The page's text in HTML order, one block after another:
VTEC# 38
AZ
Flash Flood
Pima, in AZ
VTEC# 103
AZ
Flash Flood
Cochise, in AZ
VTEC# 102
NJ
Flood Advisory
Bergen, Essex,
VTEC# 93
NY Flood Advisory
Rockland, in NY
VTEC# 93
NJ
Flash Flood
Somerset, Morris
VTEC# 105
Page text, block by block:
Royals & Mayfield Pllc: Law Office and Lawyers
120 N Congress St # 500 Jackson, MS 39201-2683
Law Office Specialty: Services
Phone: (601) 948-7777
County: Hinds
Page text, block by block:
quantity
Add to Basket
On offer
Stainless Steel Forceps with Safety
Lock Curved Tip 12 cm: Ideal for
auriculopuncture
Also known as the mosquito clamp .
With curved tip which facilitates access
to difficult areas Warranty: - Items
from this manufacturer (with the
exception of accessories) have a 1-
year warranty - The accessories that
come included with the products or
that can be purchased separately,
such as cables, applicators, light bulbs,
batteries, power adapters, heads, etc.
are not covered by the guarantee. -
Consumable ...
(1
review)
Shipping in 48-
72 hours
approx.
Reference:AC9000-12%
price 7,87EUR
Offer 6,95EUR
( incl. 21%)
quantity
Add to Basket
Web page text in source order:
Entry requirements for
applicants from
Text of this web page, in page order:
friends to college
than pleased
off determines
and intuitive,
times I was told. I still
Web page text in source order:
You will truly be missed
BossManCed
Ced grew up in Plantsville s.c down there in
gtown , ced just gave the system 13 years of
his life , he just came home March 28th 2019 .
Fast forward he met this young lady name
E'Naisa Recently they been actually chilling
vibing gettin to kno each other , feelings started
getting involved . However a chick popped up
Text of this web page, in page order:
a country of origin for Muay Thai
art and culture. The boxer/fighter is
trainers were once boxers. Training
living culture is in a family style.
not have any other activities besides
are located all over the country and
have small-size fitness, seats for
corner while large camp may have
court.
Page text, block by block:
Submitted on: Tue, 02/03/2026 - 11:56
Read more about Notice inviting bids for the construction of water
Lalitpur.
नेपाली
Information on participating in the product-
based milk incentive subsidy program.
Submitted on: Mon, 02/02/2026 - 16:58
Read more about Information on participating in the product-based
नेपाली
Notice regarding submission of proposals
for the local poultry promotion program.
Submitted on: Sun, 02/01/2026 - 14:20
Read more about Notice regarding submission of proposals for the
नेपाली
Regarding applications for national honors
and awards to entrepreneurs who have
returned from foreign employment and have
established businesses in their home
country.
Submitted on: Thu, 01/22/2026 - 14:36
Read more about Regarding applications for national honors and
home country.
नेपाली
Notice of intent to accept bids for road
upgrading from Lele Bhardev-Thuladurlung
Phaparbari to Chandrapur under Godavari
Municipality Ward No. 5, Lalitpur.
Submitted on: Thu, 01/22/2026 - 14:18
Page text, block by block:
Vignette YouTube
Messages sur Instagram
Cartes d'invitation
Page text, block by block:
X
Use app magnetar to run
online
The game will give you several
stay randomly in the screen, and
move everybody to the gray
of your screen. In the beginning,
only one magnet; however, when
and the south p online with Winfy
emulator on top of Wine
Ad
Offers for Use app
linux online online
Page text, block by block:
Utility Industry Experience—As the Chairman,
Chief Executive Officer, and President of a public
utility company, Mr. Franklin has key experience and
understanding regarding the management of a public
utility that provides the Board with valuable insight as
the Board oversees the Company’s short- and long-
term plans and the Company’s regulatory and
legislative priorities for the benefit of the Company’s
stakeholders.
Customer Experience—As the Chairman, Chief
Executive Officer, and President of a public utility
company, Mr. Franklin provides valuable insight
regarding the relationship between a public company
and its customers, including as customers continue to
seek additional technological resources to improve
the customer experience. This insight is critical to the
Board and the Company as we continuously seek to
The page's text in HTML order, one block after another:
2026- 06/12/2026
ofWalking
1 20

[AIM OF THE EXERCISE] Go through the entries and copy every line with "VTEC".

[TASK OUTPUT]
VTEC# 38
VTEC# 103
VTEC# 102
VTEC# 93
VTEC# 93
VTEC# 105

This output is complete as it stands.